Directions – Your answer is to be every line of the material that includes the string "their".

Material for the task –

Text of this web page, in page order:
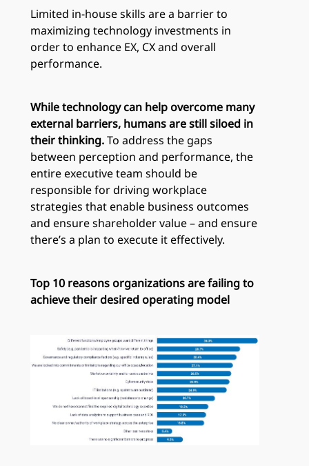
Limited in-house skills are a barrier to
maximizing technology investments in
order to enhance EX, CX and overall
performance.
While technology can help overcome many
external barriers, humans are still siloed in
their thinking.To address the gaps
between perception and performance, the
entire executive team should be
responsible for driving workplace
strategies that enable business outcomes
and ensure shareholder value – and ensure
there’s a plan to execute it effectively.
Top 10 reasons organizations are failing to
achieve their desired operating model
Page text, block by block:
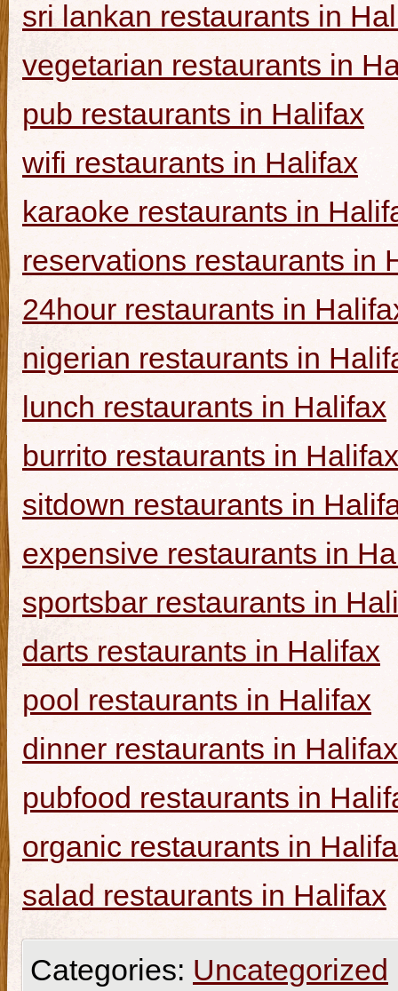
sri lankan restaurants in
vegetarian restaurants in
pub restaurants in Halifax
wifi restaurants in Halifax
karaoke restaurants in
reservations restaurants in
24hour restaurants in
nigerian restaurants in
lunch restaurants in Halifax
burrito restaurants in Halifax
sitdown restaurants in
expensive restaurants in
sportsbar restaurants in
darts restaurants in Halifax
pool restaurants in Halifax
dinner restaurants in Halifax
pubfood restaurants in
organic restaurants in
salad restaurants in Halifax
Categories: Uncategorized
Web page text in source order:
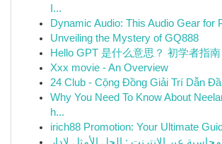
I...
Dynamic Audio: This Audio Gear for
Unveiling the Mystery of GQ888
Hello GPT 是什么意思？ 初学者指南
Xxx movie - An Overview
24 Club - Cộng Đồng Giải Trí Dẫn
Why You Need To Know About
h...
irich88 Promotion: Your Ultimate
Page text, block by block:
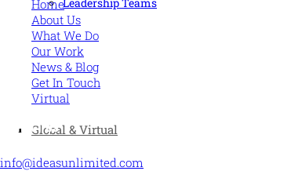
Global & Virtual
Home
About Us
What We Do
Our Work
News & Blog
Get In Touch
Virtual
CONTACT US
info@ideasunlimited.com
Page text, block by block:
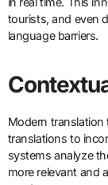
tourists, and even
language barriers.
Modern
translations to
systems analyze
more relevant and

Solution for this problem –
their thinking.To address the gaps
achieve their desired operating model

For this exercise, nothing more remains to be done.